Speculation about a possible takeover comes amid a wave of dealmaking in the City. Low valuations have made even the biggest businesses possible targets, with UAE oil giant Adnoc recently exploring a bid for BP.
Burberry has been one of the worst performers on the FTSE 100 so far this year as demand for luxury goods slows, particularly in China.
Unusually for the industry, it operates as a single brand rather than as part of a larger group. Burberry competes against the likes of LVMH, which owns brands including Louis Vuitton, Stella McCartney and Dior, and is worth £400bn.

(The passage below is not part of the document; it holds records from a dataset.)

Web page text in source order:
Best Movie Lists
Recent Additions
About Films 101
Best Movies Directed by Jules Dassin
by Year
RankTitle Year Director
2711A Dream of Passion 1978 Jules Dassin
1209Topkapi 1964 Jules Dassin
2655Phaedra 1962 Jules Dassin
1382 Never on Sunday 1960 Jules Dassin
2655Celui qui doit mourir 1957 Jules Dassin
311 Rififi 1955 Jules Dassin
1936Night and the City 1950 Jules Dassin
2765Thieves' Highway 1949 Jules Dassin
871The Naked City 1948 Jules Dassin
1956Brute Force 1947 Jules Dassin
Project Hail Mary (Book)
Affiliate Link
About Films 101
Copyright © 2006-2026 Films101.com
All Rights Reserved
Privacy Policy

Consolidation is already underway in the US, where Tapestry – the owner of Coach handbags and Kate Spade – is currently pursuing a $8.5bn (£6.8bn) deal to buy Capri Holdings, the parent company of Jimmy Choo, Michael Kors, and Versace.
The Federal Trade Commission this week sued to block the deal on competition grounds.
Shares in Kering, which owns Gucci and Balenciaga, tumbled 6.8pc on Wednesday after warning it expects operating income to fall by up to 45pc in the first half of the year.
It follows an 11pc slump in first quarter sales, driven by weakness in China.
Not all luxury brands are struggling: Italy’s Prada, which also owns Miu Miu, reported an 18pc jump in first quarter retail sales, driven by a strong performance in Asia.
Burberry did not respond to requests for comment.